▶ What is expected: Scan the records below for the line with "WELCOME TO QUIKSILVER" and the line with "Jadi (Tree Roots)", and retype that range exactly, both ends included, pictures excepted.

▶ Available data:
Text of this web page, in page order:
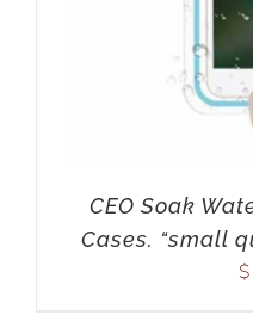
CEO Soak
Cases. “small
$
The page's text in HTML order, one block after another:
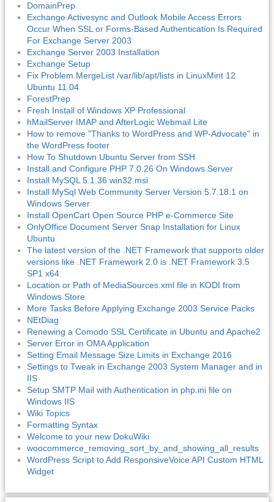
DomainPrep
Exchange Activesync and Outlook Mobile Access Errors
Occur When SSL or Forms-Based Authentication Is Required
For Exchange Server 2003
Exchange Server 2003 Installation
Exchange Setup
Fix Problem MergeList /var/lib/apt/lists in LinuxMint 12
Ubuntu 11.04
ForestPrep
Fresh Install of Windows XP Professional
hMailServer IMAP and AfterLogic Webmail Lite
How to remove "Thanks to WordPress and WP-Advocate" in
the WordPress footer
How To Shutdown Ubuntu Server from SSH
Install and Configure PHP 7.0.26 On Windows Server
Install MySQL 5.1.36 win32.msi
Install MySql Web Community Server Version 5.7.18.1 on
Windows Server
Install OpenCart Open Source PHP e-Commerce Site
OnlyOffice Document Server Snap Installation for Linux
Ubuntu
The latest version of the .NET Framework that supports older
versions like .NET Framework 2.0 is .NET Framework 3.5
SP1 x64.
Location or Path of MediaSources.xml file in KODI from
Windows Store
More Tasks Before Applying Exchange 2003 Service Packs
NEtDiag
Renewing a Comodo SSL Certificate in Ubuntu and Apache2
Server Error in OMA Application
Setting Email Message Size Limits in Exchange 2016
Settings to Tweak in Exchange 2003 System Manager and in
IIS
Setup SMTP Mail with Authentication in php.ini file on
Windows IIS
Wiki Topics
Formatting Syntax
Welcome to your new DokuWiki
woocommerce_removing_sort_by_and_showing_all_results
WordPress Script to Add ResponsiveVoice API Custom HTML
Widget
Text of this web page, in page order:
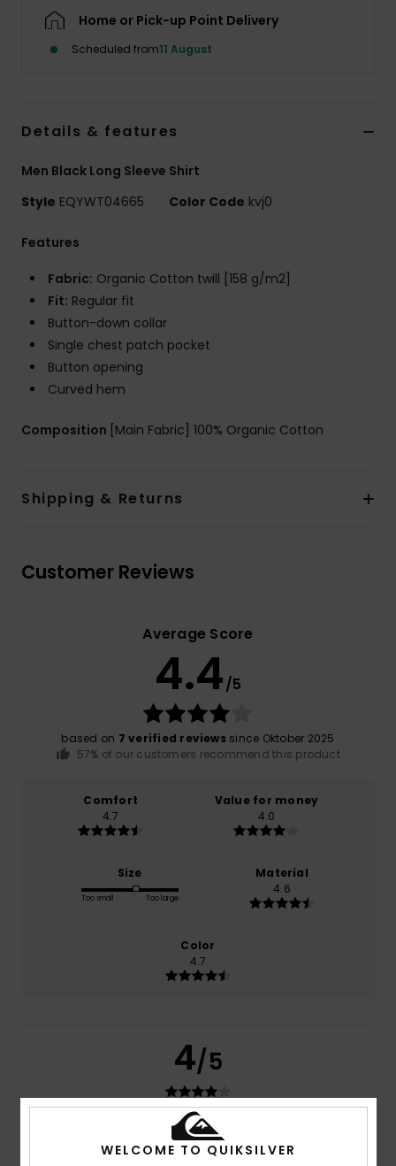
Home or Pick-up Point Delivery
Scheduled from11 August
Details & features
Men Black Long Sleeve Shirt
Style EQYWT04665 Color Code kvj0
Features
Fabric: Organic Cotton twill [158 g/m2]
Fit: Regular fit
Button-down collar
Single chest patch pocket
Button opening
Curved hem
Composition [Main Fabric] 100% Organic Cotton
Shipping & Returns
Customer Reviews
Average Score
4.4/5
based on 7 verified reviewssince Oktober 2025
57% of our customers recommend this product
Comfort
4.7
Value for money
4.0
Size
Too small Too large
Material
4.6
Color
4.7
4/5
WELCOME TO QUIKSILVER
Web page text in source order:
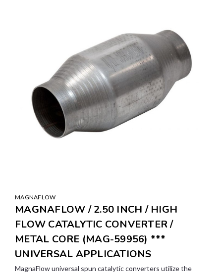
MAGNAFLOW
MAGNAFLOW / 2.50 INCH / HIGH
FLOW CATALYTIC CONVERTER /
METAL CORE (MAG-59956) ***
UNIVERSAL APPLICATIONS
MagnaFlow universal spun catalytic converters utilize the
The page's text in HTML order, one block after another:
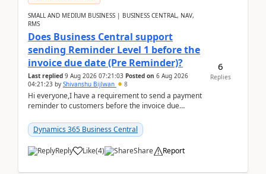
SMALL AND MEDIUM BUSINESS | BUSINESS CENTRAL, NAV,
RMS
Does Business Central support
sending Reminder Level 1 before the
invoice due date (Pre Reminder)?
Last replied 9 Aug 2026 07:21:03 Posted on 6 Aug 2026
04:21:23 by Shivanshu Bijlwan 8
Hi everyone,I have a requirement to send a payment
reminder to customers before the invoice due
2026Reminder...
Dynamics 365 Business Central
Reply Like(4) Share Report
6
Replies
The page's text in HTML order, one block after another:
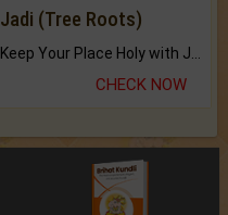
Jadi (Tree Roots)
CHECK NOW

* * *

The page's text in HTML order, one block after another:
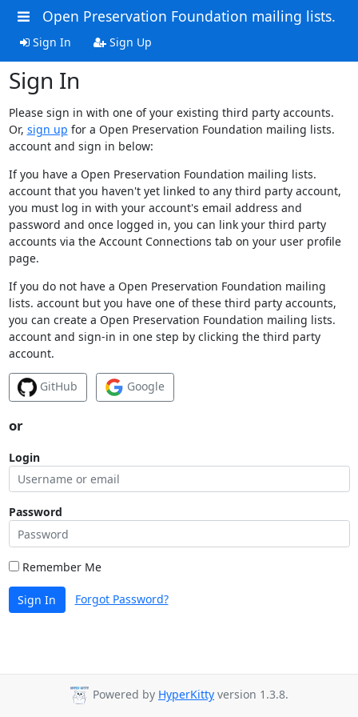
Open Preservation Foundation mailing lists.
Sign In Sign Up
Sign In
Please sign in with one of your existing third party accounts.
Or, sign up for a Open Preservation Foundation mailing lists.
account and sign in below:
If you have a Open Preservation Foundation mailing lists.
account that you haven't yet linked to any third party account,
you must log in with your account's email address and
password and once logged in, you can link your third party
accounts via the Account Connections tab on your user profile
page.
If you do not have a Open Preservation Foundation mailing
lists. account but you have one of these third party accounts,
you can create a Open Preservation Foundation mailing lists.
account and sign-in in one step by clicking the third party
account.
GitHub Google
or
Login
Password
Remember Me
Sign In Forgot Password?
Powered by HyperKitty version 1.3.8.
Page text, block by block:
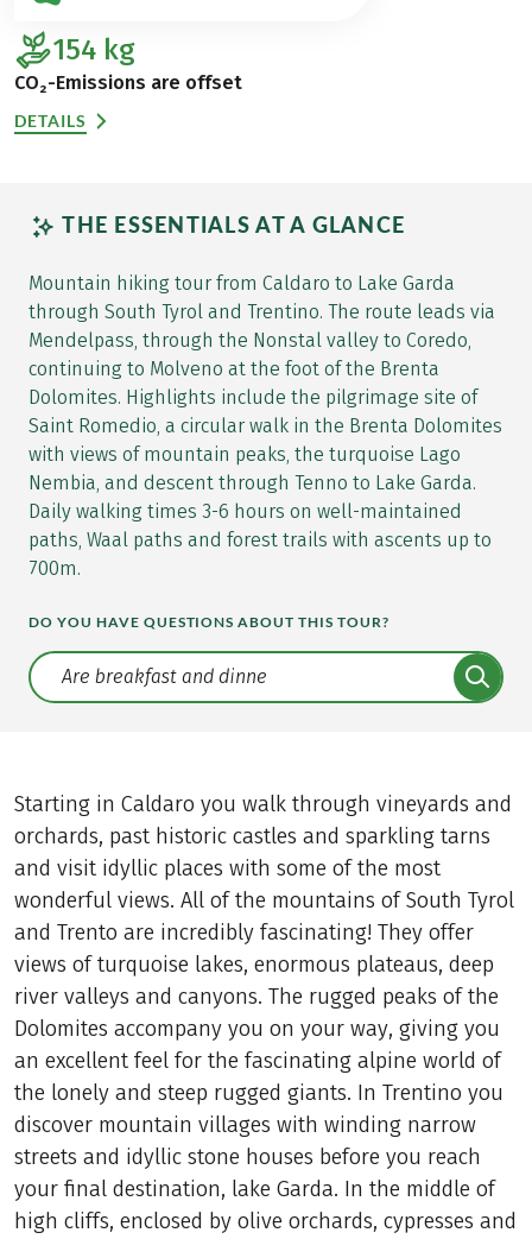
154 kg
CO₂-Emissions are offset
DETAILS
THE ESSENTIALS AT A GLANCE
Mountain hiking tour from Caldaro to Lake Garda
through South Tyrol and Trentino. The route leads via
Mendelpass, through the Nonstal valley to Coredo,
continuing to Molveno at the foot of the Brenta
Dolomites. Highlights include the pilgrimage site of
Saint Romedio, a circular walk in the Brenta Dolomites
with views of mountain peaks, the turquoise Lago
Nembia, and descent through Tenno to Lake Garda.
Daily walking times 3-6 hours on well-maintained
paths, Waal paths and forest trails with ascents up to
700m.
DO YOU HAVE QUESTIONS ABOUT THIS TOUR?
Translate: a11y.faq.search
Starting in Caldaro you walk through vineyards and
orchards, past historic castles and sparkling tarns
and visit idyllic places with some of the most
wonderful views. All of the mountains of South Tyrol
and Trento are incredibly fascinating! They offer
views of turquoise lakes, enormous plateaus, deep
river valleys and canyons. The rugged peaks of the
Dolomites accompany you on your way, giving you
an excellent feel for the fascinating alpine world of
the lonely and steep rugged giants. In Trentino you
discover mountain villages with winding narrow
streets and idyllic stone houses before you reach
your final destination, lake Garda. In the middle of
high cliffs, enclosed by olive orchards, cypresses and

▶ Answer to the exercise:
WELCOME TO QUIKSILVER
Web page text in source order:
MAGNAFLOW
MAGNAFLOW / 2.50 INCH / HIGH
FLOW CATALYTIC CONVERTER /
METAL CORE (MAG-59956) ***
UNIVERSAL APPLICATIONS
MagnaFlow universal spun catalytic converters utilize the
The page's text in HTML order, one block after another:
SMALL AND MEDIUM BUSINESS | BUSINESS CENTRAL, NAV,
RMS
Does Business Central support
sending Reminder Level 1 before the
invoice due date (Pre Reminder)?
Last replied 9 Aug 2026 07:21:03 Posted on 6 Aug 2026
04:21:23 by Shivanshu Bijlwan 8
Hi everyone,I have a requirement to send a payment
reminder to customers before the invoice due
2026Reminder...
Dynamics 365 Business Central
Reply Like(4) Share Report
6
Replies
The page's text in HTML order, one block after another:
Jadi (Tree Roots)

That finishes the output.